Originally Posted by
Common Soldier
Actually, I think the lightsaber is a cool device, it was a way to bring sword fighting in a believable way into a futuristic world with blasters. The Jedi, with their ability to sense the future, could move their light saber into position where the blast bolt would be and block it. Ans thr light sabers were powerful, able to cut through blaster doors, as you saw in the Phantom Menance.

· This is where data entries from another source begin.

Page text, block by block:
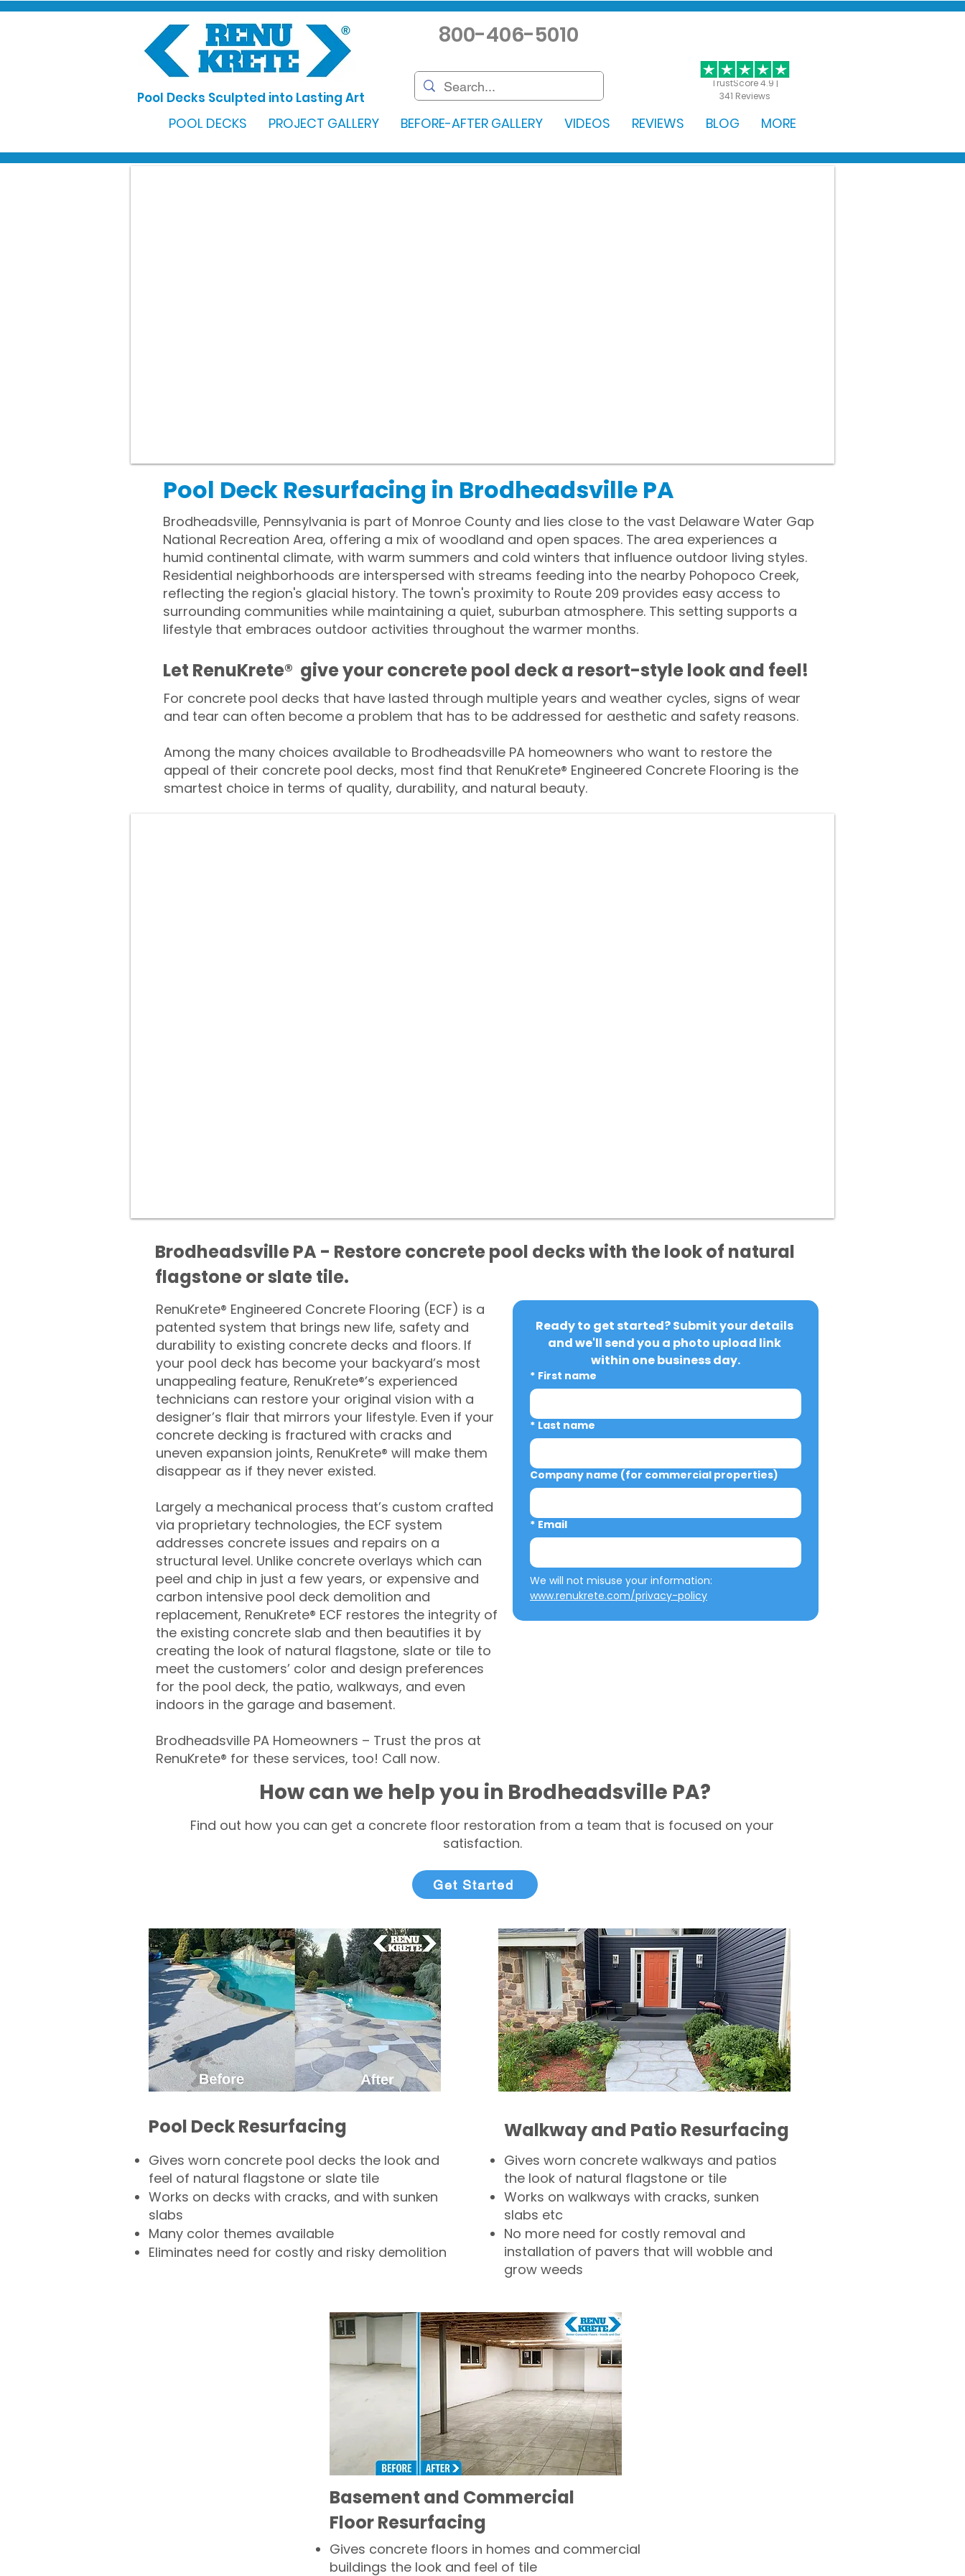
TrustScore 4.9 |
341 Reviews
Pool Decks Sculpted into Lasting Art
800-406-5010
POOL DECKS PROJECT GALLERY BEFORE-AFTER GALLERY VIDEOS REVIEWS BLOG MORE
Pool Deck Resurfacing in Brodheadsville PA
Brodheadsville, Pennsylvania is part of Monroe County and lies close to the vast Delaware Water Gap
National Recreation Area, offering a mix of woodland and open spaces. The area experiences a
humid continental climate, with warm summers and cold winters that influence outdoor living styles.
Residential neighborhoods are interspersed with streams feeding into the nearby Pohopoco Creek,
reflecting the region's glacial history. The town's proximity to Route 209 provides easy access to
surrounding communities while maintaining a quiet, suburban atmosphere. This setting supports a
lifestyle that embraces outdoor activities throughout the warmer months.
​​Let RenuKrete® give your concrete pool deck a resort-style look and feel!
For concrete pool decks that have lasted through multiple years and weather cycles, signs of wear
and tear can often become a problem that has to be addressed for aesthetic and safety reasons.
Among the many choices available to Brodheadsville PA homeowners who want to restore the
appeal of their concrete pool decks, most find that RenuKrete® Engineered Concrete Flooring is the
smartest choice in terms of quality, durability, and natural beauty.
Brodheadsville PA - Restore concrete pool decks with the look of natural
flagstone or slate tile.
RenuKrete® Engineered Concrete Flooring (ECF) is a
patented system that brings new life, safety and
durability to existing concrete decks and floors. If
your pool deck has become your backyard’s most
unappealing feature, RenuKrete®’s experienced
technicians can restore your original vision with a
designer’s flair that mirrors your lifestyle. Even if your
concrete decking is fractured with cracks and
uneven expansion joints, RenuKrete® will make them
disappear as if they never existed.
Largely a mechanical process that’s custom crafted
via proprietary technologies, the ECF system
addresses concrete issues and repairs on a
structural level. Unlike concrete overlays which can
peel and chip in just a few years, or expensive and
carbon intensive pool deck demolition and
replacement, RenuKrete® ECF restores the integrity of
the existing concrete slab and then beautifies it by
creating the look of natural flagstone, slate or tile to
meet the customers’ color and design preferences
for the pool deck, the patio, walkways, and even
indoors in the garage and basement.
Brodheadsville PA Homeowners – Trust the pros at
RenuKrete® for these services, too! Call now.
Ready to get started? Submit your details
and we'll send you a photo upload link
within one business day.
* First name
* Last name
Company name (for commercial properties)
* Email
www.renukrete.com/privacy-policy
How can we help you in Brodheadsville PA?
Find out how you can get a concrete floor restoration from a team that is focused on your
satisfaction.
Get Started
Pool Deck Resurfacing
Gives worn concrete pool decks the look and
feel of natural flagstone or slate tile
Works on decks with cracks, and with sunken
slabs
Many color themes available
Eliminates need for costly and risky demolition
Walkway and Patio Resurfacing
Gives worn concrete walkways and patios
the look of natural flagstone or tile​
Works on walkways with cracks, sunken
slabs etc
No more need for costly removal and
installation of pavers that will wobble and
grow weeds
Basement and Commercial
Floor Resurfacing
Gives concrete floors in homes and commercial
buildings the look and feel of tile

The point is, that you want to do things in a least somewhat believable way, not just because the author says so. Dune is a lot like The Last Jedi, where things happen just because the director wants to do things that way, however much it makes no sense. Science Fiction requires a "suspension of disbelief", but you won't get that suspension by the reader or audience if keep doing things without laying the foundation for the rrader and audience to suspend their disbelief. Dune, like The Last Jedi, does not lay that groundwork, thr author/director does stuff simply because that is the way the author/director wants it that way. The original Flash Gordon had people fighting with swords, that made no sense when people had ray guns.- just pick up a ray gun and blast the person with the sword. Star Wars made using the light saber believable, because the Jedi could stop blaster bolts with it, and it cut through doors that were blaster proof. The light saber made sense for the Jedi, who were more into defense than offense - "Not as random as a blastrr. A more elegent weapon for a more.civilized age", you could see the Jedi prdferring to using an elegant lightsaber over a crude blaster.
In the books, Dune brought back knives in fighting in a hamfisted way - the shields were just an obvious and crude plot device to bring back knife fighting into a futuristic world, but having shields explode when hit by lasers made no sense, and was like TLJ ships suddenly running out of fuel for hyper jumping with no good reason or justification, because a lazy director wanted his movie that way and could be bothered to come up with a plausible justification. The movies actually do a much better job in making the use of knives believable than the book - personal shields block energy weapons and high speed projectiles like bullets, but would allow slow movie objects like knives tomgo through. If nothing penetrated a shield, you could not pick up anything, or turn a door knob. The excuse "its just fiction, so the author can do whatever they want" is not really true, not if you want to make good fiction. You can't just decide to make Superman evil, without laying the proper believable work. You can't assert that people could give up all computers but still maintain an interstellar technological society with space flight. Advance AI, yes, but all computers? No. Lazy story writing.